Using the determinant representation (54) and Example 2, it is not hard to list the $\kappa$-Bernoulli polynomial sequences.

Similarly, we provide the following theorem without its proof.

Theorem 24.

The κ-Euler polynomials possess the following determinantal representation:

$$E_{0,\kappa }\left(x\right)=\frac{1}{{\delta }_0}$$

and

$$E_{n,\kappa }\left(x\right)=\frac{{\left(-1\right)}^n}{{\left({\delta }_0\right)}^{n+1}}\left|\begin{array}{cccccc}1& x& a_2\left(\kappa \right)x^2& \cdots & a_{n-1}\left(\kappa \right)x^{n-1}& a_n\left(\kappa \right)x^n\\ {\delta }_0& {\delta }_1& {\delta }_2& \cdots & {\delta }_{n-1}& {\delta }_n\\ 0& {\delta }_0& \left(\genfrac{}{}{0pt}{}{2}{1}\right){\delta }_1& \cdots & \left(\genfrac{}{}{0pt}{}{n-1}{1}\right){\delta }_{n-2}& \left(\genfrac{}{}{0pt}{}{n}{1}\right){\delta }_{n-1}\\ 0& 0& \ddots & & \left(\genfrac{}{}{0pt}{}{n-1}{2}\right){\delta }_{n-3}& \left(\genfrac{}{}{0pt}{}{n}{2}\right){\delta }_{n-2}\\ ⋮& ⋮& & \ddots & ⋮& ⋮\\ ⋮& ⋮& & & & \\ 0& 0& \cdots & \cdots & {\delta }_0& \left(\genfrac{}{}{0pt}{}{n}{n-1}\right){\delta }_1\end{array}\right|,$$

(55)

where the numerical sequence ${\left\{{\delta }_n\right\}}_{n\ge 0}$ is generated by

$$\sum _{n=0}^{\infty }{\delta }_n\frac{t^n}{n!}={\left(\frac{2}{{exp}_{\kappa }\left(t\right)+1}\right)}^{-1}.$$

Example 3.

By Theorem 23, we have

$$E_{0,\kappa }\left(x\right)=1,$$

$$E_{1,\kappa }\left(x\right)=-\left|\begin{array}{cc}1& x\\ 1& \frac{1}{2}\end{array}\right|,$$

$$E_{2,\kappa }\left(x\right)=\left|\begin{array}{ccc}1& x& x^2\\ 1& \frac{1}{2}& \frac{1}{4}\\ 0& 1& 1\end{array}\right|,$$

$$E_{3,\kappa }\left(x\right)=-\left|\begin{array}{cccc}1& x& x^2& \left(1-{\kappa }^2\right)x^3\\ 1& \frac{1}{2}& \frac{1}{4}& \frac{1-{\kappa }^2}{12}\\ 0& 1& 1& \frac{3}{4}\\ 0& 0& 1& 3\end{array}\right|,$$

$$E_{4,\kappa }\left(x\right)=\left|\begin{array}{ccccc}1& x& x^2& \left(1-{\kappa }^2\right)x^3& \left(1-4{\kappa }^2\right)x^3\\ 1& \frac{1}{2}& \frac{1}{4}& \frac{1-{\kappa }^2}{12}& \frac{1-4{\kappa }^2}{48}\\ 0& 1& 1& \frac{3}{4}& \frac{1-{\kappa }^2}{3}\\ 0& 0& 1& \frac{3}{2}& \frac{3}{2}\\ 0& 0& 0& 1& 2\end{array}\right|.$$

By the determinantal representation (55) and Example 3, it is not hard to list the $\kappa$-Euler polynomial sequences.
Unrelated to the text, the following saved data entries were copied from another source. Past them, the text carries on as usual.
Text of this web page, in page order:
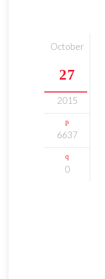
October
27
2015
6637
0

8. Conclusions and Observation

Recently, Kaniadakis calculus (cf. [1]) has attracted significant attention. Its main features arise from the $\kappa$-deformed exponential function

$${exp}_{\kappa }\left(t\right)={\left(\sqrt{1+{\kappa }^2{t}^2}+\kappa t\right)}^{1/\kappa },0\le \kappa <1,$$

which provides a continuous one-parameter deformation of the classical exponential function. After the introduction of the $\kappa$-algebra, the associated $\kappa$-differential and $\kappa$-integral calculus has been established, covering not only the $\kappa$-exponential and $\kappa$-logarithm but also $\kappa$-versions of other fundamental functions of ordinary mathematics (cf. [4,5,7]).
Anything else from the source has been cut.